=== Section Start ===

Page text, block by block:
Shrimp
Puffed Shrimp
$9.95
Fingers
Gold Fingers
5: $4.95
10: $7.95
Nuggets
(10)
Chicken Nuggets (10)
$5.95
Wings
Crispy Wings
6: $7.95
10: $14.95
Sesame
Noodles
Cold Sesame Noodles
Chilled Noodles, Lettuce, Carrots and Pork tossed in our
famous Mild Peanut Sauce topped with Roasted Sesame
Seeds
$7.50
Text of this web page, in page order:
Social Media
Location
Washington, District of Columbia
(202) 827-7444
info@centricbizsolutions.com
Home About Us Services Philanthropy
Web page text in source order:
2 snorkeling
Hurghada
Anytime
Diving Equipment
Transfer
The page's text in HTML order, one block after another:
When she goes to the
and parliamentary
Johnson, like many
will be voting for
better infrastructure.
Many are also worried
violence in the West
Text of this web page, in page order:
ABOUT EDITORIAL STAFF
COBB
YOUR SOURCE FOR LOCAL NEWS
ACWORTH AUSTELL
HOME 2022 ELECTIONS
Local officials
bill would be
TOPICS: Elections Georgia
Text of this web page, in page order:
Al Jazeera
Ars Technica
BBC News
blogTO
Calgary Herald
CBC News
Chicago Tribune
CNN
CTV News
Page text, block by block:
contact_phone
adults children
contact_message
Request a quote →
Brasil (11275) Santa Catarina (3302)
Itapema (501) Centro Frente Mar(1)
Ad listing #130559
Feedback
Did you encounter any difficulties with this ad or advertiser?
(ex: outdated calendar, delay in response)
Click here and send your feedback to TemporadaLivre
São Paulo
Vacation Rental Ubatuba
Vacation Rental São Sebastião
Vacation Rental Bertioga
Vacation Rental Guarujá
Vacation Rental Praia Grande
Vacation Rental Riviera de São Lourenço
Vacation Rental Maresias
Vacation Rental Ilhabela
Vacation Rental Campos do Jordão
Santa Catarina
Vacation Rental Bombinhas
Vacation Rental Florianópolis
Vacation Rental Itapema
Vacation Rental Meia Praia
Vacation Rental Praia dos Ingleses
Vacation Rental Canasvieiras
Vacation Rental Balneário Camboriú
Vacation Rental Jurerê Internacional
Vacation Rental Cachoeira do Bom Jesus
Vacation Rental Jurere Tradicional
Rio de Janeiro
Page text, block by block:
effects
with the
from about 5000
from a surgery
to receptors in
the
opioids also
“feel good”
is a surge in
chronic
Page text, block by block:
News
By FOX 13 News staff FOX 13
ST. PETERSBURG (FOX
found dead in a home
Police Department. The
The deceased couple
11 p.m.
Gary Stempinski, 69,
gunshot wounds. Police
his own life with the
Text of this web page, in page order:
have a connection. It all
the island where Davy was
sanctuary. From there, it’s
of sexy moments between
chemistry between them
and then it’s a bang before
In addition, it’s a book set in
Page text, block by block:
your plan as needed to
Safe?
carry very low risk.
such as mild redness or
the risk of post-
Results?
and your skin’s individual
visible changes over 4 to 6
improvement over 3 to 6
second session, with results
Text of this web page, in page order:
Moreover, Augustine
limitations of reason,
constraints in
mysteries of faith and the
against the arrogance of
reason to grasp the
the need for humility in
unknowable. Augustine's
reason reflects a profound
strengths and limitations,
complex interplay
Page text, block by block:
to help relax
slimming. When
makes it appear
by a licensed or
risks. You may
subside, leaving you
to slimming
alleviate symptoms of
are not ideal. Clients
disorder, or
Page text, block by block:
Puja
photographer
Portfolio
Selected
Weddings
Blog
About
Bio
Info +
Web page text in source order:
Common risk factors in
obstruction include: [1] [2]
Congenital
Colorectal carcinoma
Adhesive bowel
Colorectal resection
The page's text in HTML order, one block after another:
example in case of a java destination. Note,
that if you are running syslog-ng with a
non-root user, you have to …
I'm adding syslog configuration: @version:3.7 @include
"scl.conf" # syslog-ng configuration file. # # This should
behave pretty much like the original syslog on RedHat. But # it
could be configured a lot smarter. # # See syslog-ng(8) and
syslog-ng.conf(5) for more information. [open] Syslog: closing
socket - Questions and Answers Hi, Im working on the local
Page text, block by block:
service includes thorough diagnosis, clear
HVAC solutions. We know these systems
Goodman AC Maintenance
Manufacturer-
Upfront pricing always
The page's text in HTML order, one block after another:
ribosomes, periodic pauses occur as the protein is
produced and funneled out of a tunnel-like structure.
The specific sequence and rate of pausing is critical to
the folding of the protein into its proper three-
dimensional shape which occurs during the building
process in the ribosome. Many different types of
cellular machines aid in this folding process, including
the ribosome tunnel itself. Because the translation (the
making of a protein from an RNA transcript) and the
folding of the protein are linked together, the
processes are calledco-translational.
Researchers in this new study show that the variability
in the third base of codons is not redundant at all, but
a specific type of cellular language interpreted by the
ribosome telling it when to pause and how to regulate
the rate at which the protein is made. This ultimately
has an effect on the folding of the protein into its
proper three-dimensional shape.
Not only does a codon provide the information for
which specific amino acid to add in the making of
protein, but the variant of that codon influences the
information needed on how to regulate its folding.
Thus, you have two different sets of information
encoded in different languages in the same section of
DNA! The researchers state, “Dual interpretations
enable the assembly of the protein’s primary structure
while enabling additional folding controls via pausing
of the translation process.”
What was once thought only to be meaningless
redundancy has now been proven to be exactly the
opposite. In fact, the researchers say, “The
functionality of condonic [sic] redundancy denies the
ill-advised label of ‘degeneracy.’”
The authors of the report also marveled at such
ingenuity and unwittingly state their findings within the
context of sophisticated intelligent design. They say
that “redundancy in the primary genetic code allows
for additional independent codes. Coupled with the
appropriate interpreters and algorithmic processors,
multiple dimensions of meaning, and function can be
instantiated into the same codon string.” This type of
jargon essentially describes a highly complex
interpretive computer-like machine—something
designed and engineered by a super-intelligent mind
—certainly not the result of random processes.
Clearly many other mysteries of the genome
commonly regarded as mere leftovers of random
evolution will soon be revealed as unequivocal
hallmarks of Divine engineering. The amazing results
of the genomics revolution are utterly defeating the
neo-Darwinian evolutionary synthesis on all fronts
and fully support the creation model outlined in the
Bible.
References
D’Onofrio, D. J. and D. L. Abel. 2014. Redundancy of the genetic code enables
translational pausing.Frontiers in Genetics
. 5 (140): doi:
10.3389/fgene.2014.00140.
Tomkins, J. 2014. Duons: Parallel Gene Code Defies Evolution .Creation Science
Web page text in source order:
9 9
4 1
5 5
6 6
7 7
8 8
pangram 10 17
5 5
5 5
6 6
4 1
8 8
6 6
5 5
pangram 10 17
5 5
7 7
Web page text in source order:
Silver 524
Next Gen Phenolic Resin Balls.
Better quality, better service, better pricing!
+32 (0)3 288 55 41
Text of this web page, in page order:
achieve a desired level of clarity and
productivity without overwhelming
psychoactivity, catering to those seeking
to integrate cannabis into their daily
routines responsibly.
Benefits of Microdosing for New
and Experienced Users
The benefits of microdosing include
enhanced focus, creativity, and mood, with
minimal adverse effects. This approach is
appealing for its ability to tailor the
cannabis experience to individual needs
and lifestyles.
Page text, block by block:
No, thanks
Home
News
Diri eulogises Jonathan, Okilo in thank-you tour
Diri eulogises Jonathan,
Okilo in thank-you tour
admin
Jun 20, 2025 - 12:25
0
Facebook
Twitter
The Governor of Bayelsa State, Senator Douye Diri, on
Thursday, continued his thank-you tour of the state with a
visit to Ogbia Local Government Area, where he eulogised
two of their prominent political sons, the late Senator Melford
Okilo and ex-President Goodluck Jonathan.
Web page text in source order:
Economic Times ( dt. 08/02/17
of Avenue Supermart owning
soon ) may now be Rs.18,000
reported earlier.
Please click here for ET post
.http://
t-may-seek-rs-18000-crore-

=== Section End ===

What is required:
Search the material above for the word "which", and return each line that holds it.

Answer to this exercise:
dimensional shape which occurs during the building
the rate at which the protein is made. This ultimately
which specific amino acid to add in the making of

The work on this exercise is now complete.